By searching for black holes in galaxies that span a wide range in age, we hope to learn about the activity of black holes in nearby and distant galaxies. In addition, how many galaxies contain black holes in their centers is related to how these supermassive black holes formed in the first place, something astronomers are still unsure about. NuSTAR’s observations will help us learn about the population of black holes in our universe, and how they and their host galaxies change with time.
In addition to hunting black holes, NuSTAR is well-suited to observe other astronomical objects that emit very high-energy light, such as supernovae, and jets that expel material from the centers of galaxies.
August 31st marked the start of the Dark Energy Survey, a study designed to help us better understand why the universe is expanding faster. We attribute this accelerating expansion to “dark energy”, a force which works against gravity to push objects apart. Over the next few years the Dark Energy Survey will observe hundreds of millions of galaxies, as well as supernovae and galaxy clusters, detecting objects up to eight billion years light-years away. Scientists plan to study these objects at different points in time to learn about the history of the Universe’s expansion.
Although we can’t directly observe dark energy, we can learn a lot about it by observing these distant galaxies. Since the formation of a galaxy cluster depends on how well gravity can overcome the dark energy pushing galaxies apart, the number of galaxy clusters at any given time can help us learn about how much of an influence dark energy had at that point in cosmic history. By observing more than 100,000 galaxy clusters over the course of 8 billion years, the Dark Energy Survey will tell us about the evolution of dark energy’s effect on our universe.
Supernovae observations will help us learn about how fast the universe’s expansion is speeding up. Since the observed supernovae all have roughly the same intrinsic brightness, we can use the amount they are dimmed by to figure out how far away they are. Using information we gain from these supernovae observations, we can determine how quickly the universe has grown over time.
Finally this month, we found out that one of mankind’s greatest adventures has finally taken its next step. The Voyager 1 spacecraft, launched September 5th, 1977, has officially entered interstellar space, the region between stars. This was a moment long anticipated by the famous astronomer Carl Sagan, who spearheaded the effort to include a “golden record” on board both Voyager ships. The record contains a selection of images, sounds, and ideas representative of all the Earth’s cultures. Inscribed next to the record is a map pointing to Earth and directions on how to use the record.

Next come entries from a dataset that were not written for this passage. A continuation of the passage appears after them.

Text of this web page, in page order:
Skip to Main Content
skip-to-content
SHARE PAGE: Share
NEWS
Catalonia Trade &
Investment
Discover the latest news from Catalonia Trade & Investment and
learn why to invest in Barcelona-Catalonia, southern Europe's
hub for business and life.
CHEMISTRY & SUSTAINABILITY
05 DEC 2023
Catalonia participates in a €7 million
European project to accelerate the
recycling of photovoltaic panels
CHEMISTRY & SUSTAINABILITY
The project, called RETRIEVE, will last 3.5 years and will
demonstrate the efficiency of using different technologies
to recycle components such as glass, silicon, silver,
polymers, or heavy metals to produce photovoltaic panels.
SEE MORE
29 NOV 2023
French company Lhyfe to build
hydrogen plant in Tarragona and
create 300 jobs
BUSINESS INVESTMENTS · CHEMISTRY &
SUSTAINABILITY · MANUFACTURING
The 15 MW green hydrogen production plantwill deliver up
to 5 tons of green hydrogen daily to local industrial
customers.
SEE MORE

The Voyager mission represents the pinnacle of NASA’s ambition in unmanned exploration. Together the twin ships explored Jupiter, Saturn, Uranus, and Neptune before heading out of the solar system. Voyager 1 is now the first manmade object to venture into interstellar space, and Voyager 2 remains the only craft to ever study Uranus and Neptune.

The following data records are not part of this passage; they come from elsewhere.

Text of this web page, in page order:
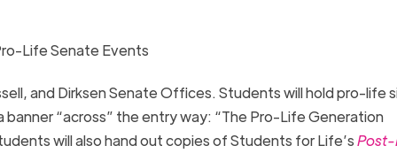
Life Senate Events
and Dirksen Senate Offices. Students will hold pro-life
banner “across” the entry way: “The Pro-Life Generation
will also hand out copies of Students for Life’sPost-
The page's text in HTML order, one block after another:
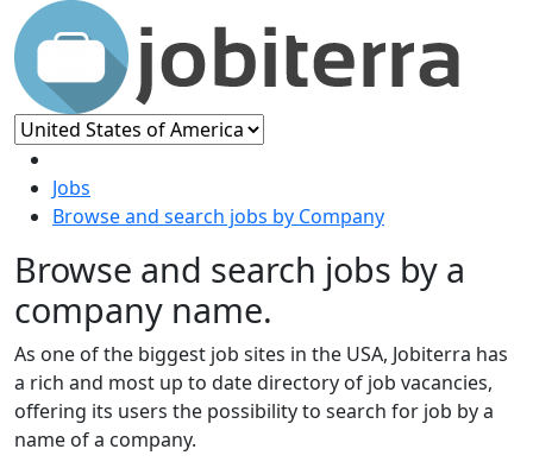
Jobs
Browse and search jobs by Company
Browse and search jobs by a
company name.
As one of the biggest job sites in the USA, Jobiterra has
a rich and most up to date directory of job vacancies,
offering its users the possibility to search for job by a
name of a company.

I have to admit a sense of jealousy regarding the Voyager science teams. They had an opportunity not unlike that which faced Galileo at the dawn of modern astronomy. They were the first to explore vast tracts of our solar system. The Voyagers revealed new rings, new moons, and remarkable new phenomena which still baffle us today.
Reading the work of these scientists, it’s clear that they were not immune from being in awe of what they were doing. Like modern-day Magellans, everywhere they looked revealed some incredible new discovery. And as Magellan was followed by a fleet of more specific expeditions, today we continue to follow up on the discoveries of the Voyager program. They drew the outlines of the solar system – it’s time for us to fill in the details.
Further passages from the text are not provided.